To characterize the effect of Mecp2Flox allele on learning, we tested F1 129S6.FVB Mecp2Flox/y animals and WT littermate controls on the fear conditioning task. In this task, the animal is placed in a chamber (the context) exposed to a 30 s sound pulse (the cue) before receiving a mild electrical shock. During the training day, the animal is exposed to two cue/shock pairings. The following day the animal is re-introduced into the training chamber (context) and the percent time spent freezing (a fear behavior in mice which indicates memory of the context) is recorded. The animal is then exposed to a chamber with altered visual and odor stimuli. The cue is presented and the percent time freezing is recorded. Mecp2Flox/y animals have decreased freezing (Fig. (Fig.4A)4A) both when re-exposed to the context (hippocampal dependent) and to the cue (amgydala- and hippocampal-dependent). The learning deficits were not apparent in F1 129S6.B6 animals (not shown).
F1 129S6.FVB Mecp2Flox/y animals and WT littermate controls were tested for anxiety and locomotor activity using the open-field assay. Mutant animals did not show any difference in the distance traveled, movement time or speed (not shown) compared with WT animals. However, mutant animals did have a greater ratio of center/total distance traveled compared with the WT animals in the first and last 10 min intervals (Fig. (Fig.4B).4B). The willingness of rodents to explore the open center of the chamber reflects decreased anxiety. An additional measure of anxiety is the amount of vertical exploratory movements that a mouse makes during the test. Anxious mice perform less vertical explorations than non-anxious mice. The mutant mice show significantly more vertical activity during the first and last 10 min intervals (Fig. (Fig.4C)4C) compared with WT mice. Finally, during the task, mutant mice had more stereotypy counts than WT control animals (2047 versus 1708 beam break counts, P < 0.05, not shown).
Because girls with RTT (38) and RTT mouse models (39–41) have disrupted breathing patterns, we analyzed breathing in F1 129S6.FVB Mecp2Flox/y animals and WT littermate controls at 4 months of life. The respiratory pattern shows qualitative differences between WT and mutant animals (Fig. (Fig.5A5A and B). There was a marked increase in the incidence of apneas (defined as ~1 s duration with at least two missed breaths) in Mecp2Flox/y animals (39.5 ± 3.7 per hour) relative to WT (5.8 ± 0.9 per hour) mice (Fig. (Fig.5C).5C). Additionally, the coefficient of variability of the respiratory rhythm was significantly higher in Mecp2Flox/y animals (1.6 ± 0.1) relative to WT (0.71 ± 0.07) mice (Fig. (Fig.55D).
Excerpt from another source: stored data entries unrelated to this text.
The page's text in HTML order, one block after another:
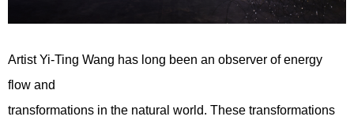
Artist Yi-Ting Wang has long been an observer of energy
flow and
transformations in the natural world. These transformations
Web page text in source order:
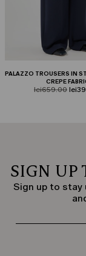
PALAZZO TROUSERS IN
CREPE
lei659.00
SIGN UP
Sign up to
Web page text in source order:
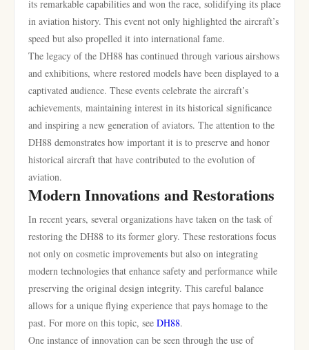
its remarkable capabilities and won the race, solidifying its place
in aviation history. This event not only highlighted the aircraft’s
speed but also propelled it into international fame.
The legacy of the DH88 has continued through various airshows
and exhibitions, where restored models have been displayed to a
captivated audience. These events celebrate the aircraft’s
achievements, maintaining interest in its historical significance
and inspiring a new generation of aviators. The attention to the
DH88 demonstrates how important it is to preserve and honor
historical aircraft that have contributed to the evolution of
aviation.
Modern Innovations and Restorations
In recent years, several organizations have taken on the task of
restoring the DH88 to its former glory. These restorations focus
not only on cosmetic improvements but also on integrating
modern technologies that enhance safety and performance while
preserving the original design integrity. This careful balance
allows for a unique flying experience that pays homage to the
past. For more on this topic, see DH88.
One instance of innovation can be seen through the use of

Detailed characterization of the Mecp2Flox/Y animals revealed a surprising array of phenotypes associated with subtle alterations of MeCP2 levels. The ‘floxed’ allele of Mecp2 results in an ~50% reduction of MeCP2 levels, which is likely secondary to the presence of the neomycin cassette within the 3′-UTR (28,30). This reduction creates a hypomorphic allele of Mecp2, which results in a variety of behavioral and physiological changes such as learning problems, movement abnormalities and breathing dysfunction. These results further underscore the critical importance of the tight regulation of MeCP2 levels. The phenotypic abnormalities of transgenic animals with a mild over-expression of MeCP2 (27) and people with duplications of the MECP2 locus (21–26) indicate that 2-fold increases in MeCP2 levels are detrimental. The results presented here indicate that reducing MeCP2 levels by ~50% are also detrimental. The critical need for precise MeCP2 expression levels suggests that this protein plays a dynamic role in neuronal function rather than a static role in repression of non-neuronal genes.
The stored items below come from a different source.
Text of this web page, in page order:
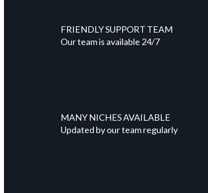
FRIENDLY SUPPORT TEAM
Our team is available 24/7
MANY NICHES AVAILABLE
Updated by our team regularly
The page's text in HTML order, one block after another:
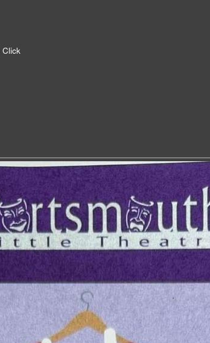
Click
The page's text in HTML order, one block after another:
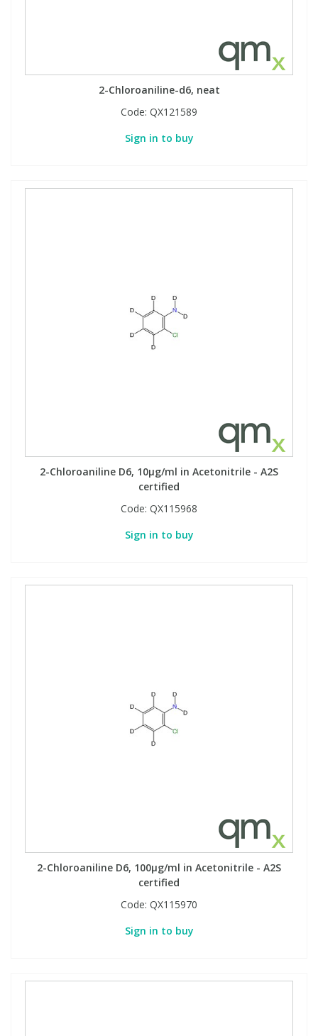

Furthermore, the finding that this conditional allele is hypomorphic underscores the need to design conditional knock-out experiments carefully to insure the correct interpretation of the results. Given that this conditional allele results in a large array of abnormalities, any analysis of Mecp2 conditional knock-out animals must also include a commensurate analysis of the ‘floxed’ allele, preferably using littermate controls. Without these controls, it will be uncertain if any observed effect is a direct effect of the conditional knock-out or a non-specific effect of the hypomorphic ‘floxed’ allele. Equally important, the non-specific effect of a Cre-transgene should also be considered and the phenotypic effect of that genetic engineering event should not be discounted. The most straightforward approach to manage such uncertainty is to conduct these conditional knock out experiments in a manner to include phenotypic characterization of all possible genotypes.
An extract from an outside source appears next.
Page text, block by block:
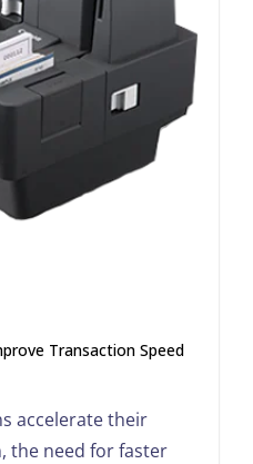
Transaction Speed
accelerate their
the need for faster

Of the 11 neurobehavioral assays performed, 8 were performed on two strain backgrounds. Although the hypomorphic allele caused a variety of behavioral phenotypes on these two different mouse strain backgrounds, it is noteworthy that some features were enhanced in one strain and subdued in the other. These behavioral differences between the strains does not impact the overall conclusion of the paper that a 50% reduction of MeCP2 results in behavioral abnormalities, rather this suggests that such a reduction in MeCP2 is sensitive to modifier effects. This observation is likely to extend to humans and suggests that the array of phenotypes associated with subtle reduction in MeCP2 levels is likely to be broad and that inter-individual clinical variability will be common.
This work also has important ramifications concerning potential therapeutic strategies for RTT. Recently, novel compounds that allow translational read-through of premature stop-codons have been used to treat animal models of muscular dystrophy (42). Because many common RTT causing MECP2 mutations create such premature stop codons (3), interest has developed in utilizing this approach for treatment of RTT. The difference is that whereas the restoration of 40–50% of the expression of a structural protein such as dystrophin might be sufficient to improve the function of muscles, functional restoration in RTT might require expression much closer to WT endogenous levels.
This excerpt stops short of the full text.